== DIRECTIONS FOR THIS TASK ==
What you return must match the listing exactly, with every image removed.

== RECORDS PROVIDED ==

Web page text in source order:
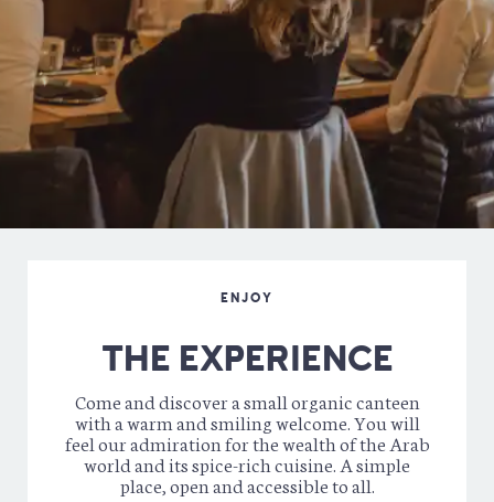
Cidre Galipette Brut “Pur jus” – 4,5% – 0,33 cl – 5.50 €
Kyrr – Vieille Mule & blackcurrant cream (organic) – 16%
–6.50 €
Royal Kyrr – Tinc Set & blackcurrant liquor (organic) –
16% –7.90 €
BUBBLES
Tinc Set – Mas Candi (Catalogna) – Cava style –7.50
(verre)38 €
DIGESTIFS
Limoncello (organic) – Walcher –7.50 €
ENJOY
THE EXPERIENCE
Come and discover a small organic canteen
with a warm and smiling welcome. You will
feel our admiration for the wealth of the Arab
world and its spice-rich cuisine. A simple
place, open and accessible to all.
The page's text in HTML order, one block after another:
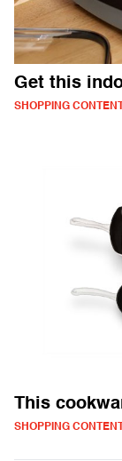
Get this
SHOPPING
This
SHOPPING
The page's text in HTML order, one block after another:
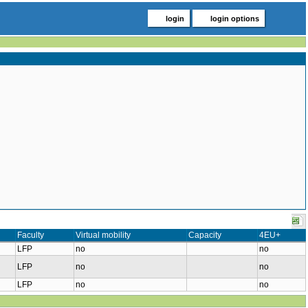
login login options
Faculty Virtual mobility Capacity
4EU+
LFP no
no
LFP no
no
LFP no
no
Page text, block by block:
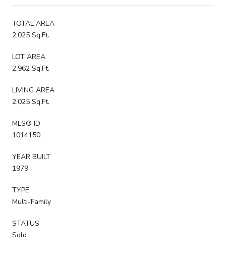
TOTAL AREA
2,025 Sq.Ft.
LOT AREA
2,962 Sq.Ft.
LIVING AREA
2,025 Sq.Ft.
MLS® ID
1014150
YEAR BUILT
1979
TYPE
Multi-Family
STATUS
Sold
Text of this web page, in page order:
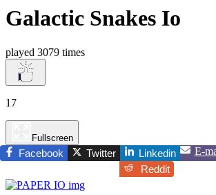
Galactic Snakes Io
played 3079 times
17
Fullscreen
Facebook Twitter Linkedin E-
Reddit
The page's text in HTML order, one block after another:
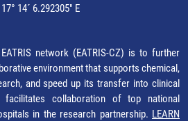
14´ 6.292305" E
network (EATRIS-CZ) is to further
environment that supports chemical,
and speed up its transfer into clinical
collaboration of top national
in the research partnership. LEARN
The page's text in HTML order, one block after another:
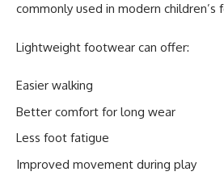
commonly used in modern children’s
Lightweight footwear can offer:
Easier walking
Better comfort for long wear
Less foot fatigue
Improved movement during play
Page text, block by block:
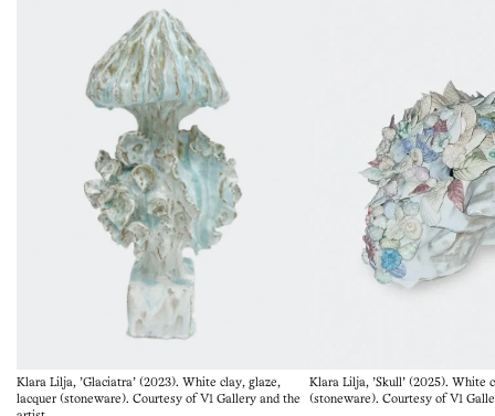
Klara Lilja, 'Glaciatra' (2023). White clay, glaze,
lacquer (stoneware). Courtesy of V1 Gallery and the
Klara Lilja, 'Skull' (2025). White
(stoneware). Courtesy of V1
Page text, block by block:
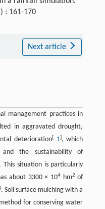
: 161-170
Next article
management practices in
in aggravated drought,
deterioration[ 1], which
the sustainability of
This situation is particularly
about 3300 × 104hm2 of
]. Soil surface mulching with a
for conserving water
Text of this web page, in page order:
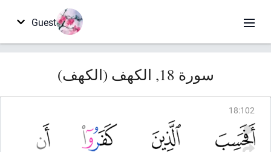
Guest
سورة 18, الكهف (الكهف)
18:102
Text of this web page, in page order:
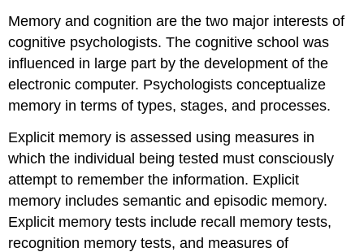
Memory and cognition are the two major interests of
cognitive psychologists. The cognitive school was
influenced in large part by the development of the
electronic computer. Psychologists conceptualize
memory in terms of types, stages, and processes.
Explicit memory is assessed using measures in
which the individual being tested must consciously
attempt to remember the information. Explicit
memory includes semantic and episodic memory.
Explicit memory tests include recall memory tests,
recognition memory tests, and measures of
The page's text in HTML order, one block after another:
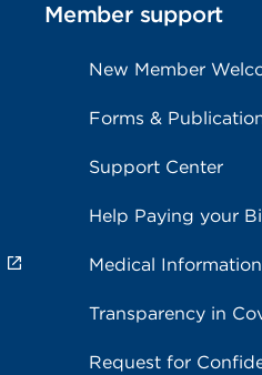
Member support
New Member
Forms &
Support Center
Help Paying your
Medical
Transparency in
Request for
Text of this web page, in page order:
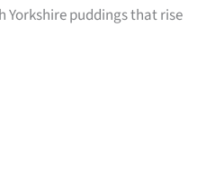
Yorkshire puddings that rise
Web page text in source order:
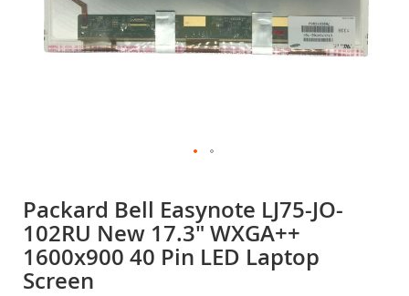
the
beginning
of
the
images
Packard Bell Easynote LJ75-JO-
102RU New 17.3" WXGA++
1600x900 40 Pin LED Laptop
Screen
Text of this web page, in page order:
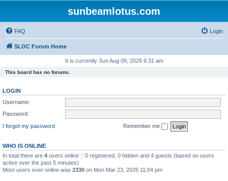
sunbeamlotus.com
FAQ Login
SLOC Forum Home
It is currently Sun Aug 09, 2026 6:31 am
This board has no forums.
LOGIN
Username:
Password:
I forgot my password
Remember me
WHO IS ONLINE
In total there are 4 users online :: 0 registered, 0 hidden and 4 guests (based on users
active over the past 5 minutes)
Most users ever online was 2330 on Mon Mar 23, 2026 11:04 pm
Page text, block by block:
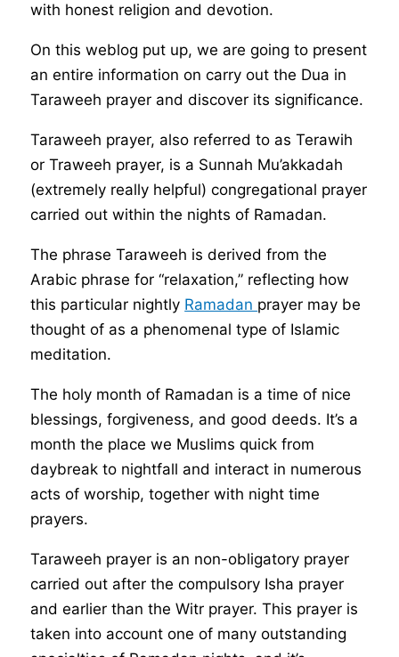
with honest religion and devotion.
On this weblog put up, we are going to present
an entire information on carry out the Dua in
Taraweeh prayer and discover its significance.
Taraweeh prayer, also referred to as Terawih
or Traweeh prayer, is a Sunnah Mu’akkadah
(extremely really helpful) congregational prayer
carried out within the nights of Ramadan.
The phrase Taraweeh is derived from the
Arabic phrase for “relaxation,” reflecting how
this particular nightly Ramadan prayer may be
thought of as a phenomenal type of Islamic
meditation.
The holy month of Ramadan is a time of nice
blessings, forgiveness, and good deeds. It’s a
month the place we Muslims quick from
daybreak to nightfall and interact in numerous
acts of worship, together with night time
prayers.
Taraweeh prayer is an non-obligatory prayer
carried out after the compulsory Isha prayer
and earlier than the Witr prayer. This prayer is
taken into account one of many outstanding
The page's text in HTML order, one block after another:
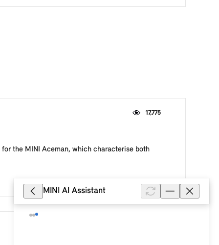
17,775
the MINI Aceman, which characterise both
MINI AI Assistant
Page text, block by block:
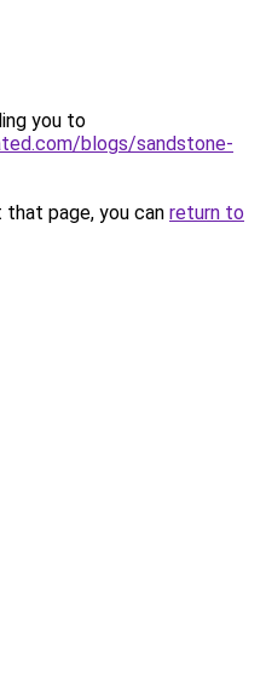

== PROBLEM SOLUTION ==
Web page text in source order:
Cidre Galipette Brut “Pur jus” – 4,5% – 0,33 cl – 5.50 €
Kyrr – Vieille Mule & blackcurrant cream (organic) – 16%
–6.50 €
Royal Kyrr – Tinc Set & blackcurrant liquor (organic) –
16% –7.90 €
BUBBLES
Tinc Set – Mas Candi (Catalogna) – Cava style –7.50
(verre)38 €
DIGESTIFS
Limoncello (organic) – Walcher –7.50 €
ENJOY
THE EXPERIENCE
Come and discover a small organic canteen
with a warm and smiling welcome. You will
feel our admiration for the wealth of the Arab
world and its spice-rich cuisine. A simple
place, open and accessible to all.
The page's text in HTML order, one block after another:
Get this
SHOPPING
This
SHOPPING
The page's text in HTML order, one block after another:
login login options
Faculty Virtual mobility Capacity
4EU+
LFP no
no
LFP no
no
LFP no
no
Page text, block by block:
TOTAL AREA
2,025 Sq.Ft.
LOT AREA
2,962 Sq.Ft.
LIVING AREA
2,025 Sq.Ft.
MLS® ID
1014150
YEAR BUILT
1979
TYPE
Multi-Family
STATUS
Sold
Text of this web page, in page order:
Galactic Snakes Io
played 3079 times
17
Fullscreen
Facebook Twitter Linkedin E-
Reddit
The page's text in HTML order, one block after another:
14´ 6.292305" E
network (EATRIS-CZ) is to further
environment that supports chemical,
and speed up its transfer into clinical
collaboration of top national
in the research partnership. LEARN
The page's text in HTML order, one block after another:
commonly used in modern children’s
Lightweight footwear can offer:
Easier walking
Better comfort for long wear
Less foot fatigue
Improved movement during play
Page text, block by block:
Klara Lilja, 'Glaciatra' (2023). White clay, glaze,
lacquer (stoneware). Courtesy of V1 Gallery and the
Klara Lilja, 'Skull' (2025). White
(stoneware). Courtesy of V1
Page text, block by block:
: 161-170
Next article
management practices in
in aggravated drought,
deterioration[ 1], which
the sustainability of
This situation is particularly
about 3300 × 104hm2 of
]. Soil surface mulching with a
for conserving water
Text of this web page, in page order:
Guest
سورة 18, الكهف (الكهف)
18:102
Text of this web page, in page order:
Memory and cognition are the two major interests of
cognitive psychologists. The cognitive school was
influenced in large part by the development of the
electronic computer. Psychologists conceptualize
memory in terms of types, stages, and processes.
Explicit memory is assessed using measures in
which the individual being tested must consciously
attempt to remember the information. Explicit
memory includes semantic and episodic memory.
Explicit memory tests include recall memory tests,
recognition memory tests, and measures of
The page's text in HTML order, one block after another:
Member support
New Member
Forms &
Support Center
Help Paying your
Medical
Transparency in
Request for
Text of this web page, in page order:
Yorkshire puddings that rise
Web page text in source order:
the
beginning
of
the
images
Packard Bell Easynote LJ75-JO-
102RU New 17.3" WXGA++
1600x900 40 Pin LED Laptop
Screen
Text of this web page, in page order:
sunbeamlotus.com
FAQ Login
SLOC Forum Home
It is currently Sun Aug 09, 2026 6:31 am
This board has no forums.
LOGIN
Username:
Password:
I forgot my password
Remember me
WHO IS ONLINE
In total there are 4 users online :: 0 registered, 0 hidden and 4 guests (based on users
active over the past 5 minutes)
Most users ever online was 2330 on Mon Mar 23, 2026 11:04 pm
Page text, block by block:
with honest religion and devotion.
On this weblog put up, we are going to present
an entire information on carry out the Dua in
Taraweeh prayer and discover its significance.
Taraweeh prayer, also referred to as Terawih
or Traweeh prayer, is a Sunnah Mu’akkadah
(extremely really helpful) congregational prayer
carried out within the nights of Ramadan.
The phrase Taraweeh is derived from the
Arabic phrase for “relaxation,” reflecting how
this particular nightly Ramadan prayer may be
thought of as a phenomenal type of Islamic
meditation.
The holy month of Ramadan is a time of nice
blessings, forgiveness, and good deeds. It’s a
month the place we Muslims quick from
daybreak to nightfall and interact in numerous
acts of worship, together with night time
prayers.
Taraweeh prayer is an non-obligatory prayer
carried out after the compulsory Isha prayer
and earlier than the Witr prayer. This prayer is
taken into account one of many outstanding
The page's text in HTML order, one block after another:
17,775
the MINI Aceman, which characterise both
MINI AI Assistant
Page text, block by block:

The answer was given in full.